Sum of the NB negative likelihood and apeGLM prior.

Return type

float

pydeseq2.utils.nbinomGLM(design_matrix, counts, size, offset, prior_no_shrink_scale, prior_scale, optimizer='L-BFGS-B', shrink_index=1)

Fit a negative binomial MAP LFC using an apeGLM prior.

Only the LFC is shrinked, and not the intercept.

Parameters

design_matrix (ndarray) – Design matrix.
counts (ndarray) – Raw counts.
size (ndarray) – Size parameter of NB family (inverse of dispersion).
offset (ndarray) – Natural logarithm of size factor.
prior_no_shrink_scale (float) – Prior variance for the intercept.
prior_scale (float) – Prior variance for the LFC parameter.
optimizer (str) – Optimizing method to use in case IRLS starts diverging. Accepted values: ‘L-BFGS-B’, ‘BFGS’ or ‘Newton-CG’. (default: ‘Newton-CG’).
shrink_index (int) – Index of the LFC coordinate to shrink. (default: 1).

Returns

beta (ndarray) – 2-element array, containing the intercept (first) and the LFC (second).
inv_hessian (ndarray) – Inverse of the Hessian of the objective at the estimated MAP LFC.
converged (bool) – Whether L-BFGS-B converged.

pydeseq2.utils.robust_method_of_moments_disp(normed_counts, design_matrix)

Perform dispersion estimation using a method of trimmed moments.
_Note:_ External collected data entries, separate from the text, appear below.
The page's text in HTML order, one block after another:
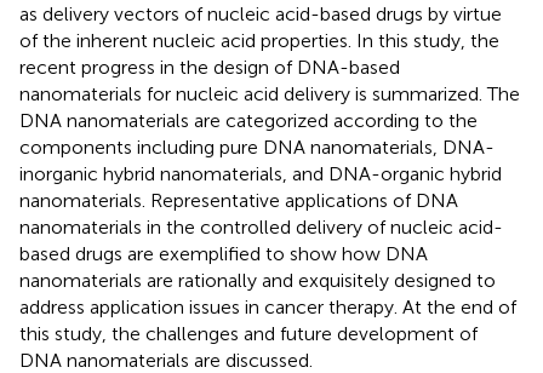
as delivery vectors of nucleic acid-based drugs by virtue
of the inherent nucleic acid properties. In this study, the
recent progress in the design of DNA-based
nanomaterials for nucleic acid delivery is summarized. The
DNA nanomaterials are categorized according to the
components including pure DNA nanomaterials, DNA-
inorganic hybrid nanomaterials, and DNA-organic hybrid
nanomaterials. Representative applications of DNA
nanomaterials in the controlled delivery of nucleic acid-
based drugs are exemplified to show how DNA
nanomaterials are rationally and exquisitely designed to
address application issues in cancer therapy. At the end of
this study, the challenges and future development of
DNA nanomaterials are discussed.

Used for outlier detection based on Cook’s distance.

Parameters

normed_counts (pandas.DataFrame) – DF of deseq2-normalized read counts. Rows: samples, columns: genes.
design_matrix (pandas.DataFrame) – A DataFrame with experiment design information (to split cohorts). Indexed by sample barcodes. Unexpanded, with intercept.

Returns

Trimmed method of moment dispersion estimates. Used for outlier detection based on Cook’s distance.

Return type

pandas.Series

pydeseq2.utils.test_valid_counts(counts_df)

Test that the count matrix contains valid inputs.

More precisely, test that inputs are non-negative integers.
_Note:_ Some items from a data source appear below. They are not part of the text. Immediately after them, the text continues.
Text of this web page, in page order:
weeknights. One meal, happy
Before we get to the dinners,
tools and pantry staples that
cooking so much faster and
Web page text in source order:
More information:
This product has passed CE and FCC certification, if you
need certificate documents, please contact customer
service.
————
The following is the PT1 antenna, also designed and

Parameters: counts_df (pandas.DataFrame) – Raw counts. One column per gene, rows are indexed by sample barcodes.

pydeseq2.utils.trimmed_cell_variance(counts, cells)

Return trimmed variance of counts according to condition.
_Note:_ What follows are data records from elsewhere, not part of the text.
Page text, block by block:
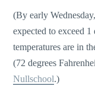
(By early
expected to exceed 1
temperatures are in
(72 degrees
Nullschool.)
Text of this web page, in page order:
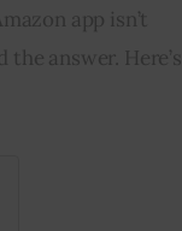
app isn’t
answer. Here’s

Compute the variance after trimming data of its smallest and largest elements, grouped by cohorts, and return the max across cohorts. The trim factor is a function of data size.

Parameters

counts (pandas.DataFrame) – Sample-wise gene counts.
cells (pandas.DataFrame) – Cohort affiliation of each sample.

Returns

Gene-wise trimmed variance estimate.

Return type

pandas.Series

pydeseq2.utils.trimmed_mean(x, trim=0.1, **kwargs)

Return trimmed mean.

Compute the mean after trimming data of its smallest and largest quantiles.

Parameters

x (ndarray) – Data whose mean to compute.
trim (float) – Fraction of data to trim at each end. (default: 0.1).
**kwargs – Keyword arguments, useful to pass axis.

Returns

Trimmed mean.

Return type

float or ndarray

pydeseq2.utils.trimmed_variance(x, trim=0.125, axis=0)

Return trimmed variance.

Compute the variance after trimming data of its smallest and largest quantiles.

Parameters

x (ndarray) – Data whose trimmed variance to compute.
trim (float) – Fraction of data to trim at each end. (default: 0.125).
axis (int) – Dimension along which to compute variance. (default: 0).

Returns

Trimmed variances.

Return type

ndarray

pydeseq2.utils.wald_test(design_matrix, disp, lfc, mu, ridge_factor, idx=- 1)

Run Wald test for differential expression.

Computes Wald statistics, standard error and p-values from dispersion and LFC estimates.

Parameters

design_matrix (ndarray) – Design matrix.
disp (float) – Dispersion estimate.
lfc (float) – Log-fold change estimate (in natural log scale).
mu (float) – Mean estimation for the NB model.
ridge_factor (ndarray) – Regularization factors.
idx (int) – Index of design factor (in design matrix). (default: -1).

Returns

wald_p_value (float) – Estimated p-value.
wald_statistic (float) – Wald statistic.
wald_se (float) – Standard error of the Wald statistic.